Copy out exactly the lines from the line containing "Purchase Download" to the end of the listing.
>>
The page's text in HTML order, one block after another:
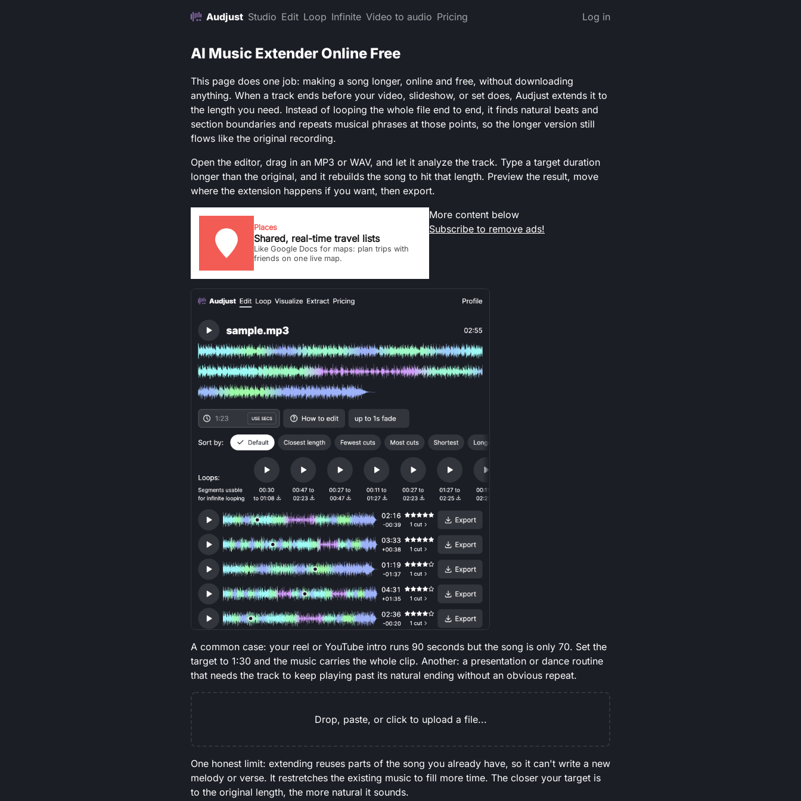
Audjust Studio Edit Loop Infinite Video to audio Pricing Log in
AI Music Extender Online Free
This page does one job: making a song longer, online and free, without downloading
anything. When a track ends before your video, slideshow, or set does, Audjust extends it to
the length you need. Instead of looping the whole file end to end, it finds natural beats and
section boundaries and repeats musical phrases at those points, so the longer version still
flows like the original recording.
Open the editor, drag in an MP3 or WAV, and let it analyze the track. Type a target duration
longer than the original, and it rebuilds the song to hit that length. Preview the result, move
where the extension happens if you want, then export.
Places
Shared, real-time travel lists
Like Google Docs for maps: plan trips with
friends on one live map.
More content below
Subscribe to remove ads!
A common case: your reel or YouTube intro runs 90 seconds but the song is only 70. Set the
target to 1:30 and the music carries the whole clip. Another: a presentation or dance routine
that needs the track to keep playing past its natural ending without an obvious repeat.
Drop, paste, or click to upload a file...
One honest limit: extending reuses parts of the song you already have, so it can't write a new
melody or verse. It restretches the existing music to fill more time. The closer your target is
to the original length, the more natural it sounds.
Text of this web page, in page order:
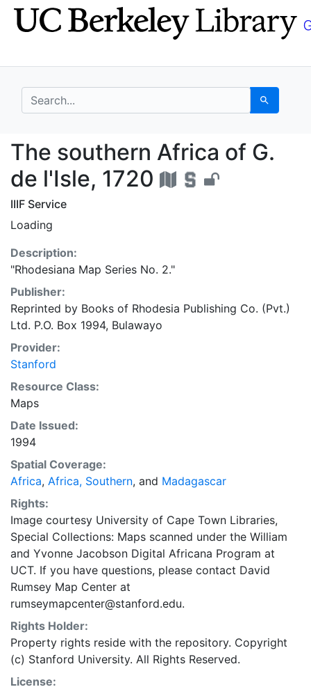
Skip
to
Skip to
main
search for Search
The southern Africa
The southern Africa of G.
de l'Isle, 1720
IIIF Service
Loading
Description:
"Rhodesiana Map Series No. 2."
Publisher:
Reprinted by Books of Rhodesia Publishing Co. (Pvt.)
Ltd. P.O. Box 1994, Bulawayo
Provider:
Stanford
Resource Class:
Maps
Date Issued:
1994
Spatial Coverage:
Africa, Africa, Southern, and Madagascar
Rights:
Image courtesy University of Cape Town Libraries,
Special Collections: Maps scanned under the William
and Yvonne Jacobson Digital Africana Program at
UCT. If you have questions, please contact David
Rumsey Map Center at
rumseymapcenter@stanford.edu.
Rights Holder:
Property rights reside with the repository. Copyright
(c) Stanford University. All Rights Reserved.
License:
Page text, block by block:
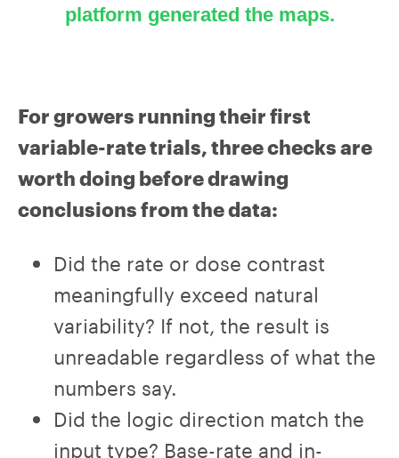
platform generated the maps.
For growers running their first
variable-rate trials, three checks are
worth doing before drawing
conclusions from the data:
Did the rate or dose contrast
meaningfully exceed natural
variability? If not, the result is
unreadable regardless of what the
numbers say.
Did the logic direction match the
input type? Base-rate and in-
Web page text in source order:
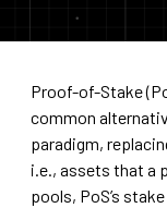
Proof-of-Stake
common
paradigm,
i.e., assets that a
pools, PoS’s
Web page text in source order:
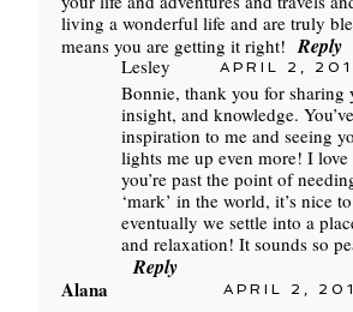
living a wonderful life and are truly
means you are getting it right! Reply
Lesley APRIL 2,
Bonnie, thank you for sharing
insight, and knowledge.
inspiration to me and seeing
lights me up even more! I love
you’re past the point of
‘mark’ in the world, it’s nice
eventually we settle into a
and relaxation! It sounds so
Reply
Alana
APRIL 2,
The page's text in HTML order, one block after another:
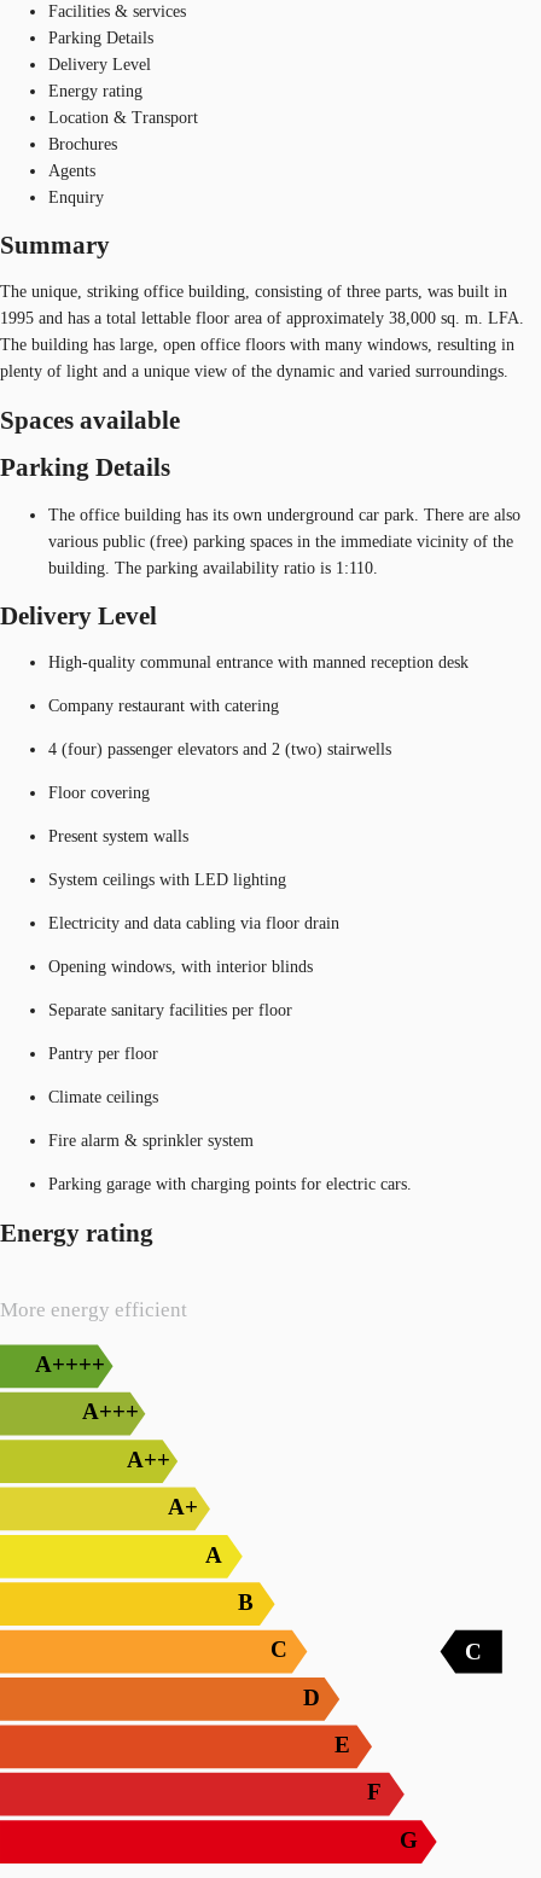
Facilities & services
Parking Details
Delivery Level
Energy rating
Location & Transport
Brochures
Agents
Enquiry
Summary
The unique, striking office building, consisting of three parts, was built in
1995 and has a total lettable floor area of approximately 38,000 sq. m. LFA.
The building has large, open office floors with many windows, resulting in
plenty of light and a unique view of the dynamic and varied surroundings.
Spaces available
Parking Details
The office building has its own underground car park. There are also
various public (free) parking spaces in the immediate vicinity of the
building. The parking availability ratio is 1:110.
Delivery Level
High-quality communal entrance with manned reception desk
Company restaurant with catering
4 (four) passenger elevators and 2 (two) stairwells
Floor covering
Present system walls
System ceilings with LED lighting
Electricity and data cabling via floor drain
Opening windows, with interior blinds
Separate sanitary facilities per floor
Pantry per floor
Climate ceilings
Fire alarm & sprinkler system
Parking garage with charging points for electric cars.
Energy rating
More energy efficient
A++++
A+++
A++
A+
A
B
C
D
E
F
G
C
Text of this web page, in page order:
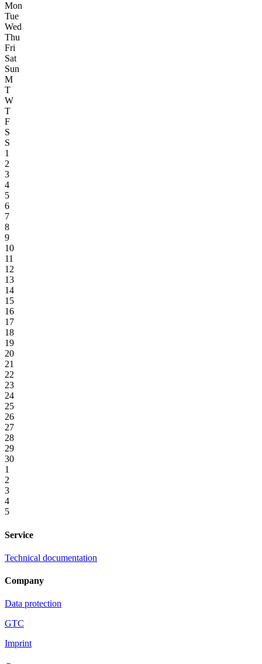
Mon
Tue
Wed
Thu
Fri
Sat
Sun
M
T
W
T
F
S
S
1
2
3
4
5
6
7
8
9
10
11
12
13
14
15
16
17
18
19
20
21
22
23
24
25
26
27
28
29
30
1
2
3
4
5
Service
Technical documentation
Company
Data protection
GTC
Imprint
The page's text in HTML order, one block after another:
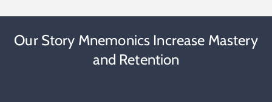
Our Story Mnemonics Increase Mastery
and Retention
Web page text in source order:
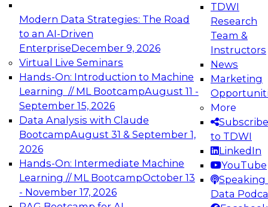
Modern Data Strategies: The Road
to an AI-Driven
EnterpriseDecember 9, 2026
Virtual Live Seminars
Hands-On: Introduction to Machine
Learning // ML BootcampAugust 11 -
September 15, 2026
Data Analysis with Claude
BootcampAugust 31 & September 1,
2026
Hands-On: Intermediate Machine
Learning // ML BootcampOctober 13
- November 17, 2026
TDWI
Research
Team &
Instructors
News
Marketing
More
Subscribe
to TDWI
LinkedIn
YouTube
Speaking
Data
Expert Panel: Engineering the Future:
Architecting Scalable Data Platforms for AI and
Analytics
Join this Expert Panel to learn how to take
advantage of innovations in modern data
architecture.
December 7, 2026
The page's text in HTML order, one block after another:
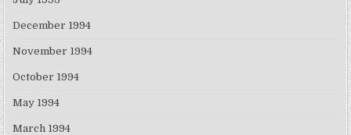
December 1994
November 1994
October 1994
May 1994
March 1994
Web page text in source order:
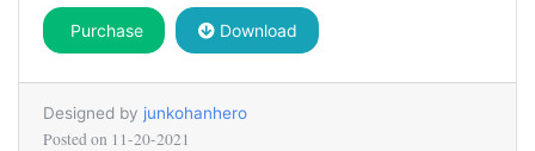
Purchase Download
Designed by junkohanhero
Posted on 11-20-2021
<<
RESPONSE TO THIS EXERCISE.
Purchase Download
Designed by junkohanhero
Posted on 11-20-2021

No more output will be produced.